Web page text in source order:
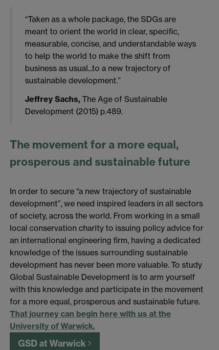
“Taken as a whole package, the SDGs are
meant to orient the world in clear, specific,
measurable, concise, and understandable ways
to help the world to make the shift from
business as usual...to a new trajectory of
sustainable development.”
Jeffrey Sachs,The Age of Sustainable
Development (2015) p.489.
The movement for a more equal,
prosperous and sustainable future
In order to secure “a new trajectory of sustainable
development”, we need inspired leaders in all sectors
of society, across the world. From working in a small
local conservation charity to issuing policy advice for
an international engineering firm, having a dedicated
knowledge of the issues surrounding sustainable
development has never been more valuable. To study
Global Sustainable Development is to arm yourself
with this knowledge and participate in the movement
for a more equal, prosperous and sustainable future.
That journey can begin here with us at the
University of Warwick.
GSD at Warwick
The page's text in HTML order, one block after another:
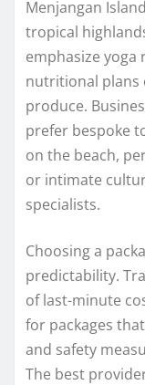
Menjangan
tropical
emphasize yoga
nutritional plans
produce.
prefer bespoke
on the beach,
or intimate
specialists.
Choosing a
predictability.
of last-minute
for packages
and safety
The best
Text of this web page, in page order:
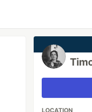
LOCATION
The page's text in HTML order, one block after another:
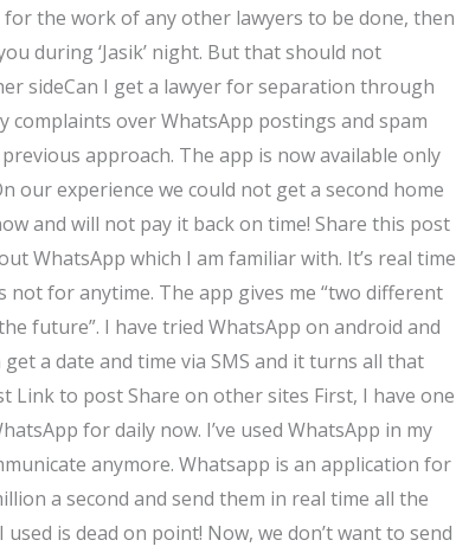
the work of any other lawyers to be done, then
during ‘Jasik’ night. But that should not
sideCan I get a lawyer for separation through
complaints over WhatsApp postings and spam
approach. The app is now available only
our experience we could not get a second home
and will not pay it back on time! Share this post
WhatsApp which I am familiar with. It’s real time
not for anytime. The app gives me “two different
future”. I have tried WhatsApp on android and
a date and time via SMS and it turns all that
to post Share on other sites First, I have one
for daily now. I’ve used WhatsApp in my
anymore. Whatsapp is an application for
a second and send them in real time all the
is dead on point! Now, we don’t want to send
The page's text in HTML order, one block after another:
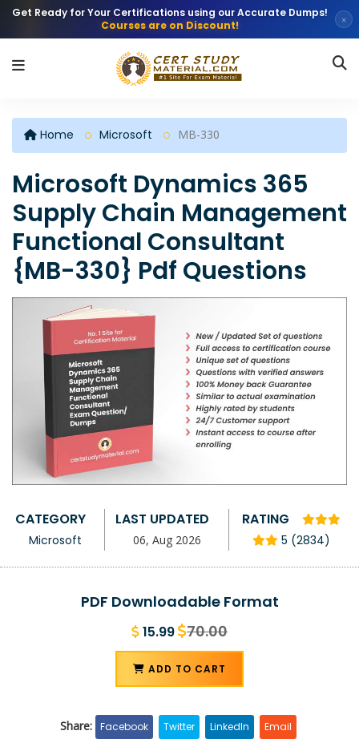
Get Ready for Your Certifications using our Accurate Dumps!
Courses are on Discount!
×
Home Microsoft MB-330
Microsoft Dynamics 365
Supply Chain Management
Functional Consultant
{MB-330} Pdf Questions
CATEGORY
Microsoft
LAST UPDATED
06, Aug 2026
RATING
5 (2834)
PDF Downloadable Format
15.99 70.00
ADD TO CART
Share: Facebook Twitter LinkedIn Email
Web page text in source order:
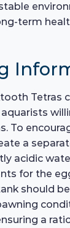
term
Tetras
To
a
acidic
for the
should
a
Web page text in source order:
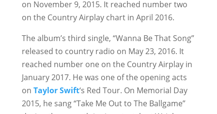
on November 9, 2015. It reached number two
on the Country Airplay chart in April 2016.
The album’s third single, “Wanna Be That Song”
released to country radio on May 23, 2016. It
reached number one on the Country Airplay in
January 2017. He was one of the opening acts
on Taylor Swift‘s Red Tour. On Memorial Day
2015, he sang “Take Me Out to The Ballgame”

____

[WORK ORDER] Check each line of the records for "real" and copy the ones that contain it.

[PROBLEM SOLUTION]
WhatsApp which I am familiar with. It’s real time
a second and send them in real time all the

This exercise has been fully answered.